**WHAT THE EXERCISE ASKS**
For every line in the material, print that line exactly.

**PROVIDED RECORDS**
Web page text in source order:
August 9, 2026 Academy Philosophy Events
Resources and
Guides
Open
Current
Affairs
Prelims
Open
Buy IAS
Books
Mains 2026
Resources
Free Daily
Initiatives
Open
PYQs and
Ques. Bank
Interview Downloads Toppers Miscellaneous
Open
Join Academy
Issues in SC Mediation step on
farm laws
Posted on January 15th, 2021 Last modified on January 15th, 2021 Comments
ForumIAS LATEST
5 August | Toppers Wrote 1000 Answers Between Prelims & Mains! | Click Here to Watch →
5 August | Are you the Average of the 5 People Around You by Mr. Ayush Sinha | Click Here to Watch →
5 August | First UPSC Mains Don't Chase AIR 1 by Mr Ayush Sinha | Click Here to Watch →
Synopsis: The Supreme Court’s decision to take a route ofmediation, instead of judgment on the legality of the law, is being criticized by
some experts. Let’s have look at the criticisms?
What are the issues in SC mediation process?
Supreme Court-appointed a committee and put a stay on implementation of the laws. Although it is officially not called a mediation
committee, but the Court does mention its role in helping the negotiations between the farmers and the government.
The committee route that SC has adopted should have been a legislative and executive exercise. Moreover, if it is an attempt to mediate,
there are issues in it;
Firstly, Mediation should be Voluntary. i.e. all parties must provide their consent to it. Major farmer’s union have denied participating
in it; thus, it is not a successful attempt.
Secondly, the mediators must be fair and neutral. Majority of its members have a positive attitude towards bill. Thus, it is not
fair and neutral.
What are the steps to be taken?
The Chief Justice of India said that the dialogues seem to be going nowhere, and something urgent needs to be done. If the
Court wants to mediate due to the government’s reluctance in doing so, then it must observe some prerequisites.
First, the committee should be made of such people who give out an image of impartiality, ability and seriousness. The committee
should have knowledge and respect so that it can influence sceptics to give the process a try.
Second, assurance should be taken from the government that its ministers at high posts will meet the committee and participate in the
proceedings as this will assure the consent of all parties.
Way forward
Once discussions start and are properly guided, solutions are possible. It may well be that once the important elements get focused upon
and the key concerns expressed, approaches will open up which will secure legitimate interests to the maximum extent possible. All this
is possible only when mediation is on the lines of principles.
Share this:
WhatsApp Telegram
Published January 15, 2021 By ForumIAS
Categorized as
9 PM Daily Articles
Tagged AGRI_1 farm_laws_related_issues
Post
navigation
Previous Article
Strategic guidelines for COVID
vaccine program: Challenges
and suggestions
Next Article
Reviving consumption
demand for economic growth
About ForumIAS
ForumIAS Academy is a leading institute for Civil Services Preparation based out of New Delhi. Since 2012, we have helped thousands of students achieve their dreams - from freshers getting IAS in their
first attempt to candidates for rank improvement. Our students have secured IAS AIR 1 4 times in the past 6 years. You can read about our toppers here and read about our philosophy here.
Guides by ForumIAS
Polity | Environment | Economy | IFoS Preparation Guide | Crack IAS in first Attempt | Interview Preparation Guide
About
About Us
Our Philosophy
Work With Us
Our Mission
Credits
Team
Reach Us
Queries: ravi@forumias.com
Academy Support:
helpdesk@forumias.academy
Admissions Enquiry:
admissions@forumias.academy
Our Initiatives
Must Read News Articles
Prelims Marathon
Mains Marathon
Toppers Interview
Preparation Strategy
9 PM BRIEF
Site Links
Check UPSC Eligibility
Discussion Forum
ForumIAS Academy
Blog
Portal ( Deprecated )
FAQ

**ANSWER TO THIS EXERCISE**
Web page text in source order:
August 9, 2026 Academy Philosophy Events
Resources and
Guides
Open
Current
Affairs
Prelims
Open
Buy IAS
Books
Mains 2026
Resources
Free Daily
Initiatives
Open
PYQs and
Ques. Bank
Interview Downloads Toppers Miscellaneous
Open
Join Academy
Issues in SC Mediation step on
farm laws
Posted on January 15th, 2021 Last modified on January 15th, 2021 Comments
ForumIAS LATEST
5 August | Toppers Wrote 1000 Answers Between Prelims & Mains! | Click Here to Watch →
5 August | Are you the Average of the 5 People Around You by Mr. Ayush Sinha | Click Here to Watch →
5 August | First UPSC Mains Don't Chase AIR 1 by Mr Ayush Sinha | Click Here to Watch →
Synopsis: The Supreme Court’s decision to take a route ofmediation, instead of judgment on the legality of the law, is being criticized by
some experts. Let’s have look at the criticisms?
What are the issues in SC mediation process?
Supreme Court-appointed a committee and put a stay on implementation of the laws. Although it is officially not called a mediation
committee, but the Court does mention its role in helping the negotiations between the farmers and the government.
The committee route that SC has adopted should have been a legislative and executive exercise. Moreover, if it is an attempt to mediate,
there are issues in it;
Firstly, Mediation should be Voluntary. i.e. all parties must provide their consent to it. Major farmer’s union have denied participating
in it; thus, it is not a successful attempt.
Secondly, the mediators must be fair and neutral. Majority of its members have a positive attitude towards bill. Thus, it is not
fair and neutral.
What are the steps to be taken?
The Chief Justice of India said that the dialogues seem to be going nowhere, and something urgent needs to be done. If the
Court wants to mediate due to the government’s reluctance in doing so, then it must observe some prerequisites.
First, the committee should be made of such people who give out an image of impartiality, ability and seriousness. The committee
should have knowledge and respect so that it can influence sceptics to give the process a try.
Second, assurance should be taken from the government that its ministers at high posts will meet the committee and participate in the
proceedings as this will assure the consent of all parties.
Way forward
Once discussions start and are properly guided, solutions are possible. It may well be that once the important elements get focused upon
and the key concerns expressed, approaches will open up which will secure legitimate interests to the maximum extent possible. All this
is possible only when mediation is on the lines of principles.
Share this:
WhatsApp Telegram
Published January 15, 2021 By ForumIAS
Categorized as
9 PM Daily Articles
Tagged AGRI_1 farm_laws_related_issues
Post
navigation
Previous Article
Strategic guidelines for COVID
vaccine program: Challenges
and suggestions
Next Article
Reviving consumption
demand for economic growth
About ForumIAS
ForumIAS Academy is a leading institute for Civil Services Preparation based out of New Delhi. Since 2012, we have helped thousands of students achieve their dreams - from freshers getting IAS in their
first attempt to candidates for rank improvement. Our students have secured IAS AIR 1 4 times in the past 6 years. You can read about our toppers here and read about our philosophy here.
Guides by ForumIAS
Polity | Environment | Economy | IFoS Preparation Guide | Crack IAS in first Attempt | Interview Preparation Guide
About
About Us
Our Philosophy
Work With Us
Our Mission
Credits
Team
Reach Us
Queries: ravi@forumias.com
Academy Support:
helpdesk@forumias.academy
Admissions Enquiry:
admissions@forumias.academy
Our Initiatives
Must Read News Articles
Prelims Marathon
Mains Marathon
Toppers Interview
Preparation Strategy
9 PM BRIEF
Site Links
Check UPSC Eligibility
Discussion Forum
ForumIAS Academy
Blog
Portal ( Deprecated )
FAQ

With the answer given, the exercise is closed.